*** Opening of Records for this exercise ***

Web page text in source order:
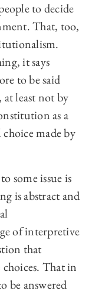
to decide
That, too,
it says
to be said
least not by
as a
made by
some issue is
is abstract and
of interpretive
that
choices. That in
be answered
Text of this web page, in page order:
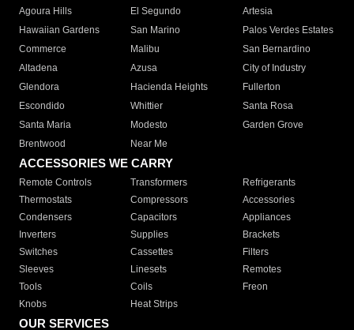
Agoura Hills
El Segundo
Artesia
Hawaiian Gardens
San Marino
Palos Verdes Estates
Commerce
Malibu
San Bernardino
Altadena
Azusa
City of Industry
Glendora
Hacienda Heights
Fullerton
Escondido
Whittier
Santa Rosa
Santa Maria
Modesto
Garden Grove
Brentwood
Near Me
ACCESSORIES WE CARRY
Remote Controls Transformers
Refrigerants
Thermostats
Compressors
Accessories
Condensers
Capacitors
Appliances
Inverters
Supplies
Brackets
Switches
Cassettes
Filters
Sleeves
Linesets
Remotes
Tools
Coils
Freon
Knobs
Heat Strips
OUR SERVICES
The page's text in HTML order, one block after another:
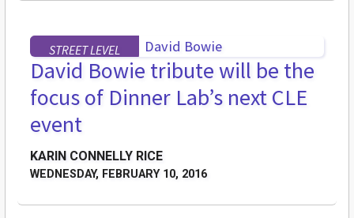
STREET LEVEL
David Bowie tribute will be the
focus of Dinner Lab’s next CLE
event
KARIN CONNELLY RICE
WEDNESDAY, FEBRUARY 10, 2016
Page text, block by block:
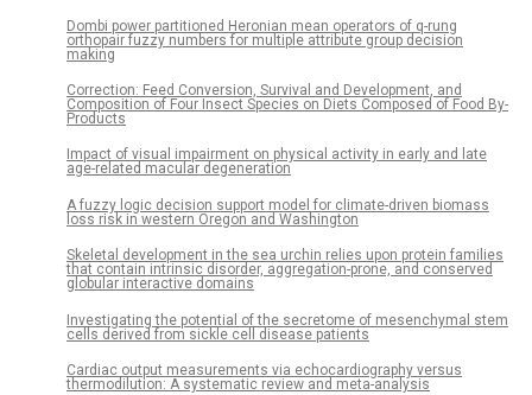
Dombi power partitioned Heronian mean operators of q-rung
orthopair fuzzy numbers for multiple attribute group decision
making
Correction: Feed Conversion, Survival and Development, and
Composition of Four Insect Species on Diets Composed of Food By-
Products
Impact of visual impairment on physical activity in early and late
age-related macular degeneration
A fuzzy logic decision support model for climate-driven biomass
loss risk in western Oregon and Washington
Skeletal development in the sea urchin relies upon protein families
that contain intrinsic disorder, aggregation-prone, and conserved
globular interactive domains
Investigating the potential of the secretome of mesenchymal stem
cells derived from sickle cell disease patients
Cardiac output measurements via echocardiography versus
thermodilution: A systematic review and meta-analysis
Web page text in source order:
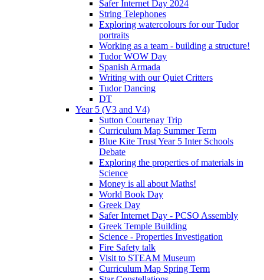
Safer Internet Day 2024
String Telephones
Exploring watercolours for our Tudor
portraits
Working as a team - building a structure!
Tudor WOW Day
Spanish Armada
Writing with our Quiet Critters
Tudor Dancing
DT
Year 5 (V3 and V4)
Sutton Courtenay Trip
Curriculum Map Summer Term
Blue Kite Trust Year 5 Inter Schools
Debate
Exploring the properties of materials in
Science
Money is all about Maths!
World Book Day
Greek Day
Safer Internet Day - PCSO Assembly
Greek Temple Building
Science - Properties Investigation
Fire Safety talk
Visit to STEAM Museum
Curriculum Map Spring Term
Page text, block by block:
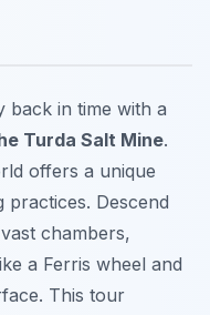
back in time with a
Turda Salt Mine.
offers a unique
practices. Descend
chambers,
a Ferris wheel and
This tour
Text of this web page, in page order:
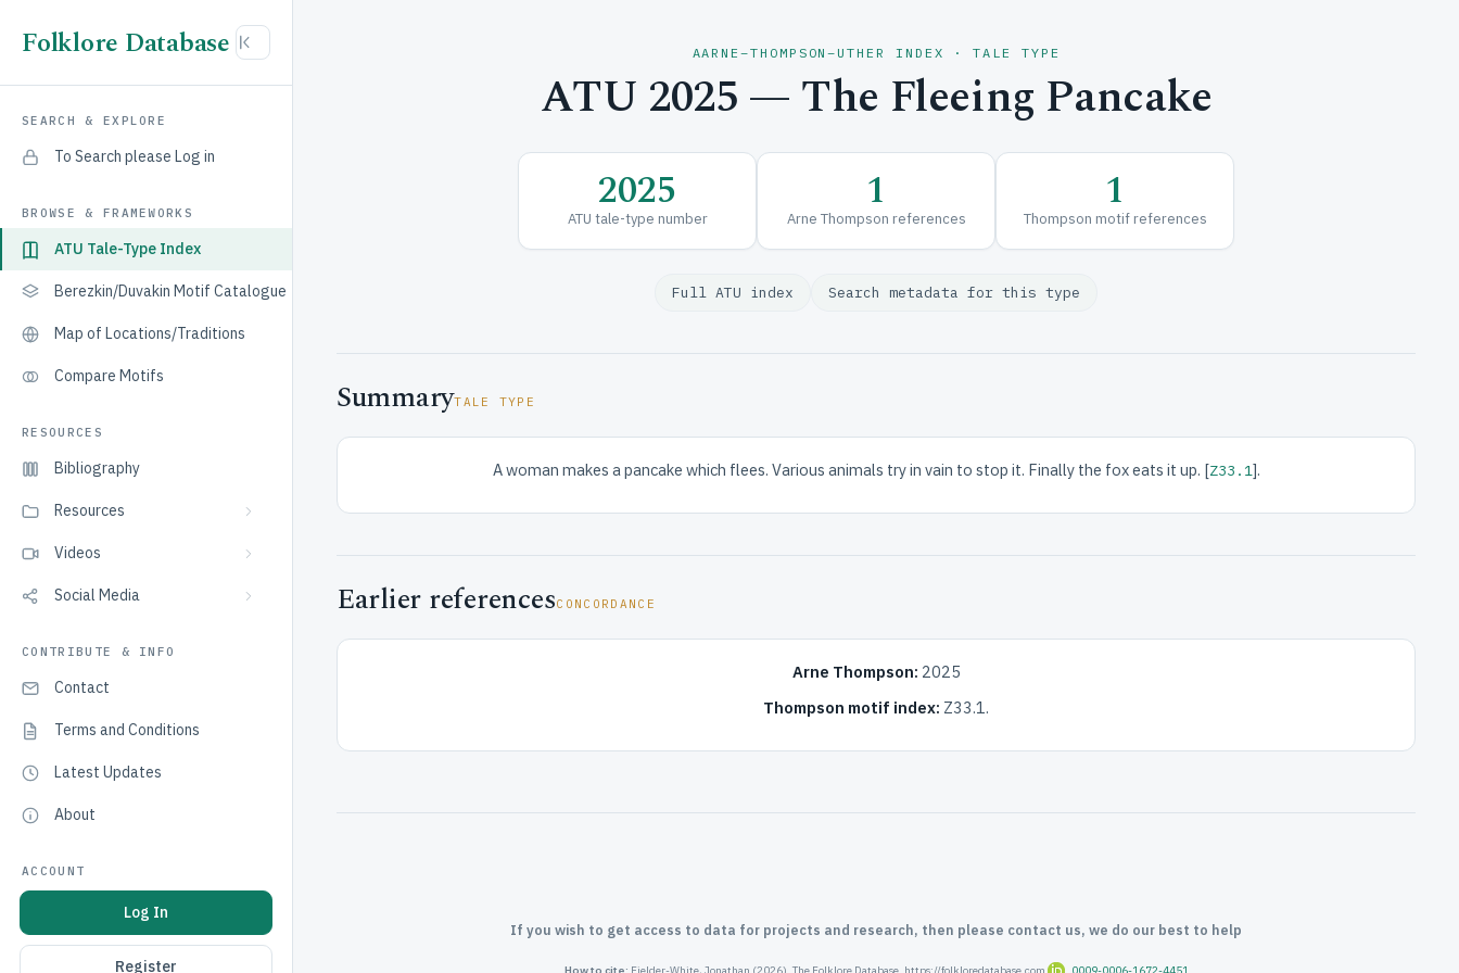
Folklore Database
SEARCH & EXPLORE
To Search please Log in
BROWSE & FRAMEWORKS
ATU Tale-Type Index
Berezkin/Duvakin Motif Catalogue
Map of Locations/Traditions
Compare Motifs
RESOURCES
Bibliography
Resources
Videos
Social Media
CONTRIBUTE & INFO
Contact
Terms and Conditions
Latest Updates
About
ACCOUNT
Log In
Register
AARNE–THOMPSON–UTHER INDEX · TALE TYPE
ATU 2025 — The Fleeing Pancake
2025
ATU tale-type number 1
Arne Thompson references 1
Thompson motif references
Full ATU index Search metadata for this type
SummaryTALE TYPE
A woman makes a pancake which flees. Various animals try in vain to stop it. Finally the fox eats it up. [Z33.1].
Earlier referencesCONCORDANCE
Arne Thompson: 2025
Thompson motif index: Z33.1.
If you wish to get access to data for projects and research, then please contact us, we do our best to help
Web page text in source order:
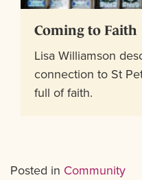
Coming to Faith
Lisa Williamson
connection to St
full of faith.
Posted in Community
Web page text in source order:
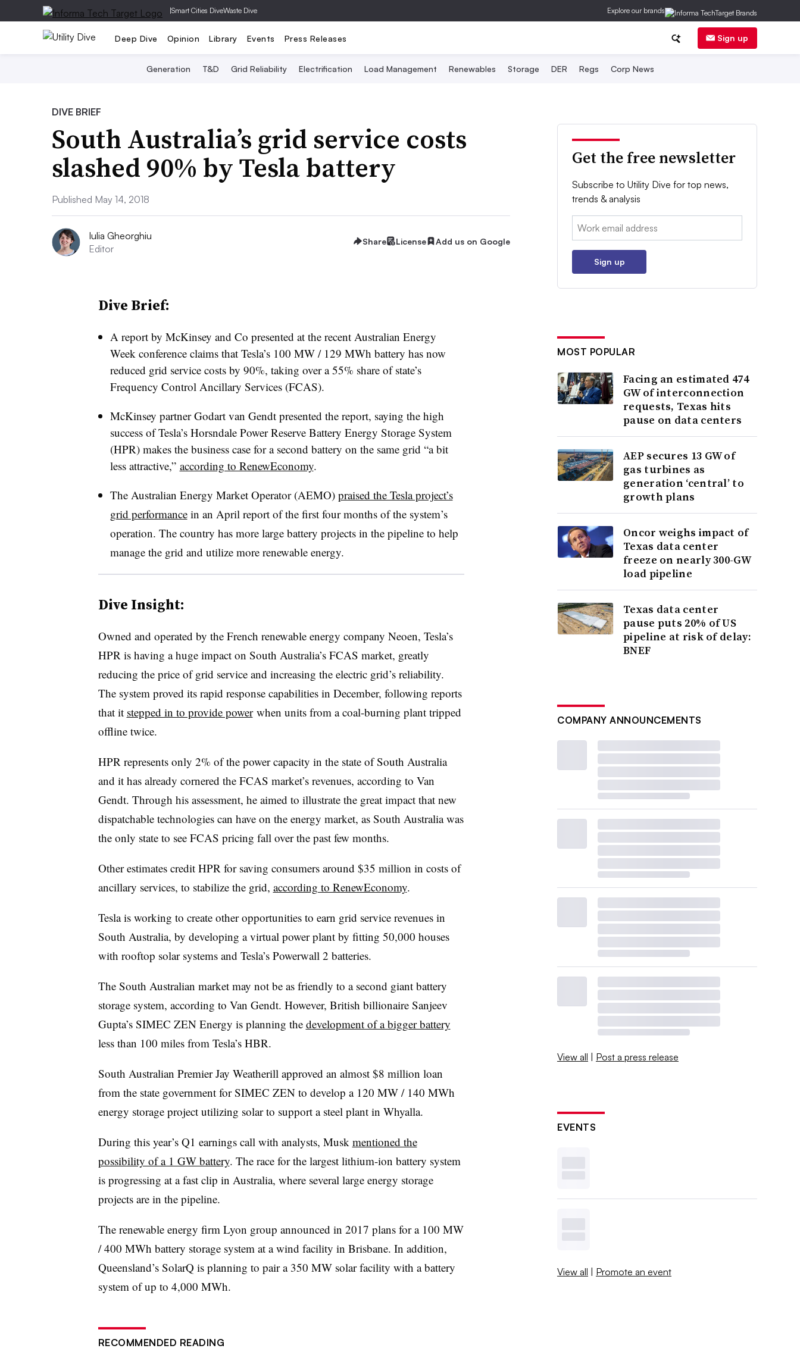
|Smart Cities DiveWaste Dive Explore our brands
Deep Dive Opinion Library Events Press Releases Sign up
Generation T&D Grid Reliability Electrification Load Management Renewables Storage DER Regs Corp News
DIVE BRIEF
South Australia’s grid service costs
slashed 90% by Tesla battery
Published May 14, 2018
Iulia Gheorghiu
Editor
Share License Add us on Google
Dive Brief:
A report by McKinsey and Co presented at the recent Australian Energy
Week conference claims that Tesla’s 100 MW / 129 MWh battery has now
reduced grid service costs by 90%, taking over a 55% share of state’s
Frequency Control Ancillary Services (FCAS).
McKinsey partner Godart van Gendt presented the report, saying the high
success of Tesla’s Horsndale Power Reserve Battery Energy Storage System
(HPR) makes the business case for a second battery on the same grid “a bit
less attractive,” according to RenewEconomy.
The Australian Energy Market Operator (AEMO) praised the Tesla project’s
grid performancein an April report of the first four months of the system’s
operation. The country has more large battery projects in the pipeline to help
manage the grid and utilize more renewable energy.
Dive Insight:
Owned and operated by the French renewable energy company Neoen, Tesla’s
HPR is having a huge impact on South Australia’s FCAS market, greatly
reducing the price of grid service and increasing the electric grid’s reliability.
The system proved its rapid response capabilities in December, following reports
that it stepped in to provide powerwhen units from a coal-burning plant tripped
offline twice.
HPR represents only 2% of the power capacity in the state of South Australia
and it has already cornered the FCAS market’s revenues, according to Van
Gendt. Through his assessment, he aimed to illustrate the great impact that new
dispatchable technologies can have on the energy market, as South Australia was
the only state to see FCAS pricing fall over the past few months.
Other estimates credit HPR for saving consumers around $35 million in costs of
ancillary services, to stabilize the grid, according to RenewEconomy.
Tesla is working to create other opportunities to earn grid service revenues in
South Australia, by developing a virtual power plant by fitting 50,000 houses
with rooftop solar systems and Tesla’s Powerwall 2 batteries.
The South Australian market may not be as friendly to a second giant battery
storage system, according to Van Gendt. However, British billionaire Sanjeev
Gupta’s SIMEC ZEN Energy is planning the development of a bigger battery
less than 100 miles from Tesla’s HBR.
South Australian Premier Jay Weatherill approved an almost $8 million loan
from the state government for SIMEC ZEN to develop a 120 MW / 140 MWh
energy storage project utilizing solar to support a steel plant in Whyalla.
During this year’s Q1 earnings call with analysts, Musk mentioned the
possibility of a 1 GW battery. The race for the largest lithium-ion battery system
is progressing at a fast clip in Australia, where several large energy storage
projects are in the pipeline.
The renewable energy firm Lyon group announced in 2017 plans for a 100 MW
/ 400 MWh battery storage system at a wind facility in Brisbane. In addition,
Queensland’s SolarQ is planning to pair a 350 MW solar facility with a battery
system of up to 4,000 MWh.
RECOMMENDED READING
Get the free newsletter
Subscribe to Utility Dive for top news,
trends & analysis
Email:
Sign up
MOST POPULAR
Facing an estimated 474
GW of interconnection
requests, Texas hits
pause on data centers
AEP secures 13 GW of
gas turbines as
generation ‘central’ to
growth plans
Oncor weighs impact of
Texas data center
freeze on nearly 300-GW
load pipeline
Texas data center
pause puts 20% of US
pipeline at risk of delay:
BNEF
COMPANY ANNOUNCEMENTS
View all | Post a press release
EVENTS
View all | Promote an event
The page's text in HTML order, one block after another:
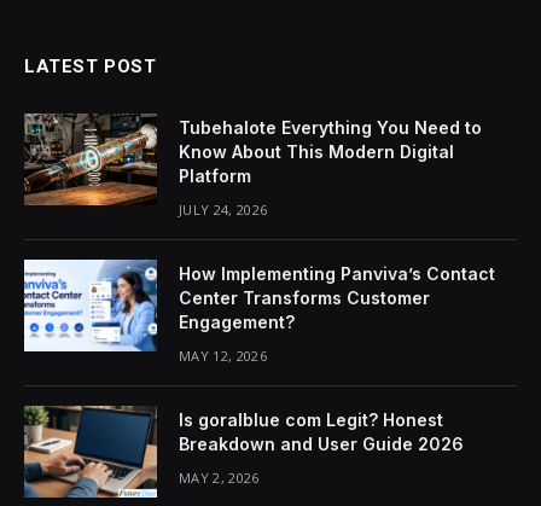
LATEST POST
Tubehalote Everything You Need to
Know About This Modern Digital
Platform
JULY 24, 2026
How Implementing Panviva’s Contact
Center Transforms Customer
Engagement?
MAY 12, 2026
Is goralblue com Legit? Honest
Breakdown and User Guide 2026
MAY 2, 2026
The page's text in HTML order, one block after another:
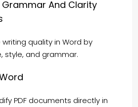
And Clarity
quality in Word by
style, and grammar.
PDF documents directly in
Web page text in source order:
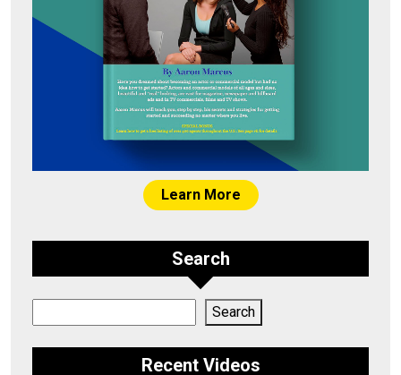
Learn More
Search
Search
Recent Videos
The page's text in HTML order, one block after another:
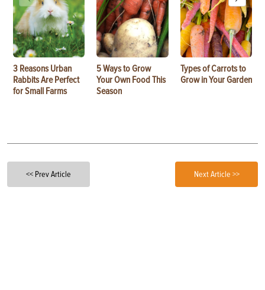
3 Reasons Urban
Rabbits Are Perfect
for Small Farms
5 Ways to Grow
Your Own Food This
Season
Types of Carrots to
Grow in Your Garden
<< Prev Article Next Article >>
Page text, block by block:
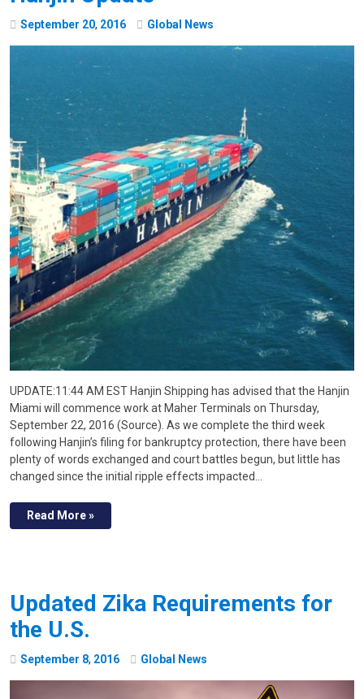
September 20, 2016 Global News
UPDATE:11:44 AM EST Hanjin Shipping has advised that the Hanjin
Miami will commence work at Maher Terminals on Thursday,
September 22, 2016 (Source). As we complete the third week
following Hanjin’s filing for bankruptcy protection, there have been
plenty of words exchanged and court battles begun, but little has
changed since the initial ripple effects impacted…
Read More »
Updated Zika Requirements for
the U.S.
September 8, 2016 Global News

*** Close of Records for this exercise ***

--- Assigned task ---
Which of the lines above include the string "analysis"? Pick them out and copy them.

--- Answer for the task ---
thermodilution: A systematic review and meta-analysis
trends & analysis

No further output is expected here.